Hiveによるデータの洗い替え処理の検証
目的
Hiveによってデータを洗い替えする際の処理パターンを検討する
はじめに
Hive、というよりHDFSにおいてデータはimmutableな物として扱ったほうが良い。 パフォーマンスの観点から追記や更新を表現するような処理パターンは避けた方が無難である。 なぜならHDFSはHDD上に大量のデータをシーケンシャルに一気に書き込む事でパフォーマンスを稼ぐ事を前提に設計されているためである。 追記のような処理あるいは部分更新を実現するために過剰なパーティション構造にすると、細分化されたファイルが大量にできる。 細分化されたファイルはランダムリードの増加やNameNodeの負荷増加に繋がる。 更新や追記をヘビーに使いたい用途においてはHBaseやKuduを使った方が良い。 しかし、処理によってはどうしてもHDFS上のデータを更新したいケースが出てくる。
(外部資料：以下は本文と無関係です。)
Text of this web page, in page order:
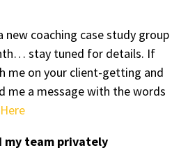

そういたケースでは、対象のデータあるいはパーティションをまるっと作り直した方が、参照のパフォーマンスは良くなる。 もちろん対象のデータセットのサイズにもよるが、十分大きいクラスタであれば大概のデータは作り直せる。
洗い替え処理
前提として対象データはExternalテーブルとする。 まず対象データのDDLにおいて通常の処理で利用するパーティション階層に加えてversionというパーティションを加える。
CREATE EXTERNAL TABLE access_log ( remote_host STRING, ident STRING, user STRING, time STRING, raw_request STRING, respons_code INT, byte INT, referrer STRING, user_agent STRING, response_time_microsecond INT, host STRING ) PARTITIONED BY(dt STRING, version STRING) STORED AS ORC LOCATION '/data/kanga333/access_log/';
そして適当なクエリでデータを挿入する。(以下のクエリは一例。わかりやすさのためdtを明示的な値として渡している)
FROM access_log_origin INSERT OVERWRITE TABLE access_log partition(dt, version) SELECT *, '20180101', '1';
作成したテーブルはHDFSから見ると以下のようなディレクトリ構造となる。
/data/kanga333/access_log/dt=20180105/version=1
この状態において以下のクエリを実行し、HDFS上にエイリアスのパーティション’latest’を作成する。
ALTER TABLE access_log ADD PARTITION (dt = '20180101', version = 'latest') location '/data/kanga333/access_log/dt=20180101/version=1'
基本的に該当テーブルに対する参照クエリはversionパーティションをlatestに指定してクエリを実行する。
SELECT count(*) FROM access_log WHERE dt = '20180101' AND version = 'latest'
データを作り直したくなった場合はversionパーティションをインクリメントして新しいパーティションを作成する。
FROM access_log_origin INSERT OVERWRITE TABLE access_log partition(dt, version) SELECT *, '20180101', '2';
その後、latestパーティションの向き先をalterにより変更する。
ALTER TABLE access_log PARTITION (dt = '20180101', version = 'latest') SET LOCATION '/data/kanga333/access_log/dt=20180101/version=2'
これにより参照を止めることなく、データの作り直しが可能になる。